TASK PROMPT.
For each record, copy the text exactly and omit any picture it holds.

SOURCE DATA.
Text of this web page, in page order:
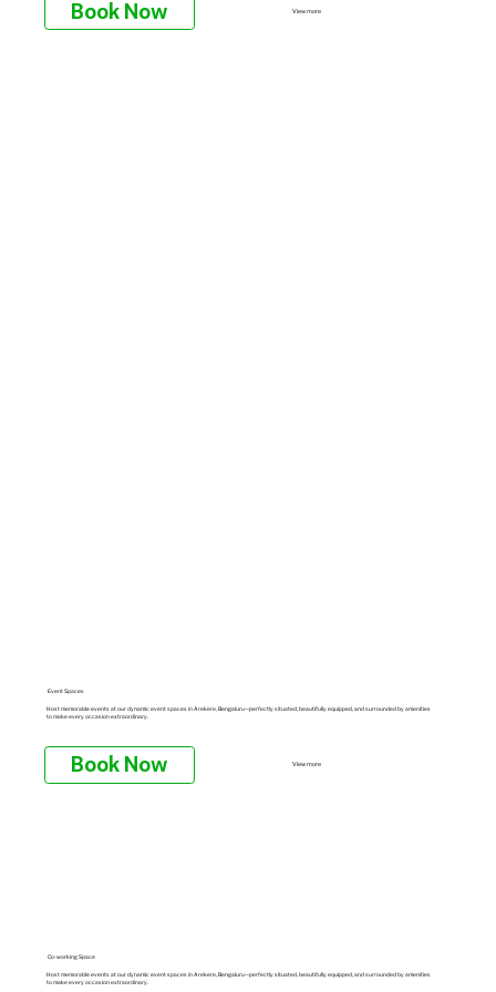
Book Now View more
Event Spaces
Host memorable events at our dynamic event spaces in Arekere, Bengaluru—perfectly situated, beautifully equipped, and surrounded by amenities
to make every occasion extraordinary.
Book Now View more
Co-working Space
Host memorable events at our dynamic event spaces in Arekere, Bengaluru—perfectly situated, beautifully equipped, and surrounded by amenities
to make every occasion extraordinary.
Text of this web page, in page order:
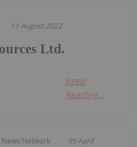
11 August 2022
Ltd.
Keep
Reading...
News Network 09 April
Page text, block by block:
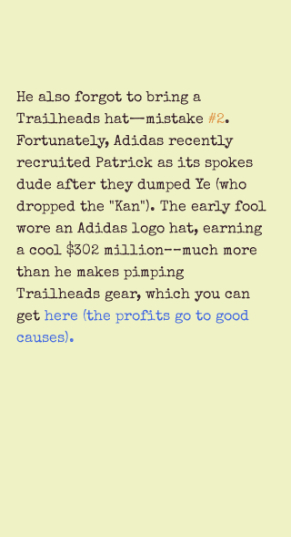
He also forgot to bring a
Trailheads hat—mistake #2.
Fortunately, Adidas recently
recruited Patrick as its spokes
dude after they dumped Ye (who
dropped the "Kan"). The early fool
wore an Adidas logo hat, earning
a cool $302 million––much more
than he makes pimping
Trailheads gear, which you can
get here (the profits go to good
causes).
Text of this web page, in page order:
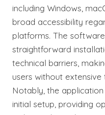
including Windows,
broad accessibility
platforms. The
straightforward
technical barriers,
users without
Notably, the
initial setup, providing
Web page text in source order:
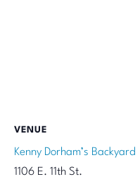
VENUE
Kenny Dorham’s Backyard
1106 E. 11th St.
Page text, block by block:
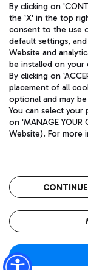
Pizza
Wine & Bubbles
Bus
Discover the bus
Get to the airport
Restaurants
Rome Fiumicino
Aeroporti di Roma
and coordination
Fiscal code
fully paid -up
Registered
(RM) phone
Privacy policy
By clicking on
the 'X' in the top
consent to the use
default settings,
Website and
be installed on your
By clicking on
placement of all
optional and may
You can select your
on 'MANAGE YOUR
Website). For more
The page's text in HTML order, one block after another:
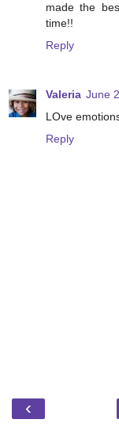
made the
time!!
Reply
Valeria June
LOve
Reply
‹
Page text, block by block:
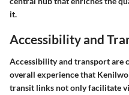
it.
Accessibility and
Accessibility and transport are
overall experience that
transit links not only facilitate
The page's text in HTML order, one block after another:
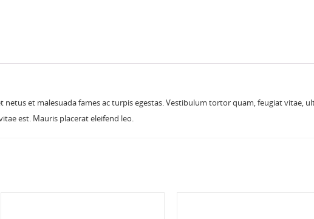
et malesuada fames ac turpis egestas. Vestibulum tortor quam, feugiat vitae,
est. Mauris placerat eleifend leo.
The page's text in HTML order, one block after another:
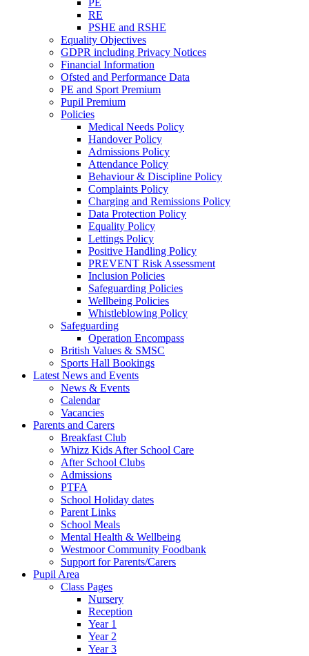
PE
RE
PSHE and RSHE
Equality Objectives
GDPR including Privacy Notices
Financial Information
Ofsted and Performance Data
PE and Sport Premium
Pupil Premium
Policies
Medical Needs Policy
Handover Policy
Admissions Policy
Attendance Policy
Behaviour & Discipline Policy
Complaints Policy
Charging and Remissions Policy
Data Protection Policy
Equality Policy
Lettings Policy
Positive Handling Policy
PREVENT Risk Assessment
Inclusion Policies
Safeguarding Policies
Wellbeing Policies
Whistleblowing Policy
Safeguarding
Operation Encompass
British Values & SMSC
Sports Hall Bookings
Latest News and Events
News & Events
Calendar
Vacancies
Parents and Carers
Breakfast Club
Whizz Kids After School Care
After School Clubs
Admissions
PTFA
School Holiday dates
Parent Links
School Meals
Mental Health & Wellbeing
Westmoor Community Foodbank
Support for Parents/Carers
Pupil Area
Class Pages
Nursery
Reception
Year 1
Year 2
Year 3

ANSWER BOX.
Text of this web page, in page order:
Book Now View more
Event Spaces
Host memorable events at our dynamic event spaces in Arekere, Bengaluru—perfectly situated, beautifully equipped, and surrounded by amenities
to make every occasion extraordinary.
Book Now View more
Co-working Space
Host memorable events at our dynamic event spaces in Arekere, Bengaluru—perfectly situated, beautifully equipped, and surrounded by amenities
to make every occasion extraordinary.
Text of this web page, in page order:
11 August 2022
Ltd.
Keep
Reading...
News Network 09 April
Page text, block by block:
He also forgot to bring a
Trailheads hat—mistake #2.
Fortunately, Adidas recently
recruited Patrick as its spokes
dude after they dumped Ye (who
dropped the "Kan"). The early fool
wore an Adidas logo hat, earning
a cool $302 million––much more
than he makes pimping
Trailheads gear, which you can
get here (the profits go to good
causes).
Text of this web page, in page order:
including Windows,
broad accessibility
platforms. The
straightforward
technical barriers,
users without
Notably, the
initial setup, providing
Web page text in source order:
VENUE
Kenny Dorham’s Backyard
1106 E. 11th St.
Page text, block by block:
Pizza
Wine & Bubbles
Bus
Discover the bus
Get to the airport
Restaurants
Rome Fiumicino
Aeroporti di Roma
and coordination
Fiscal code
fully paid -up
Registered
(RM) phone
Privacy policy
By clicking on
the 'X' in the top
consent to the use
default settings,
Website and
be installed on your
By clicking on
placement of all
optional and may
You can select your
on 'MANAGE YOUR
Website). For more
The page's text in HTML order, one block after another:
made the
time!!
Reply
Valeria June
LOve
Reply
‹
Page text, block by block:
it.
Accessibility and
Accessibility and transport are
overall experience that
transit links not only facilitate
The page's text in HTML order, one block after another:
et malesuada fames ac turpis egestas. Vestibulum tortor quam, feugiat vitae,
est. Mauris placerat eleifend leo.
The page's text in HTML order, one block after another:
PE
RE
PSHE and RSHE
Equality Objectives
GDPR including Privacy Notices
Financial Information
Ofsted and Performance Data
PE and Sport Premium
Pupil Premium
Policies
Medical Needs Policy
Handover Policy
Admissions Policy
Attendance Policy
Behaviour & Discipline Policy
Complaints Policy
Charging and Remissions Policy
Data Protection Policy
Equality Policy
Lettings Policy
Positive Handling Policy
PREVENT Risk Assessment
Inclusion Policies
Safeguarding Policies
Wellbeing Policies
Whistleblowing Policy
Safeguarding
Operation Encompass
British Values & SMSC
Sports Hall Bookings
Latest News and Events
News & Events
Calendar
Vacancies
Parents and Carers
Breakfast Club
Whizz Kids After School Care
After School Clubs
Admissions
PTFA
School Holiday dates
Parent Links
School Meals
Mental Health & Wellbeing
Westmoor Community Foodbank
Support for Parents/Carers
Pupil Area
Class Pages
Nursery
Reception
Year 1
Year 2
Year 3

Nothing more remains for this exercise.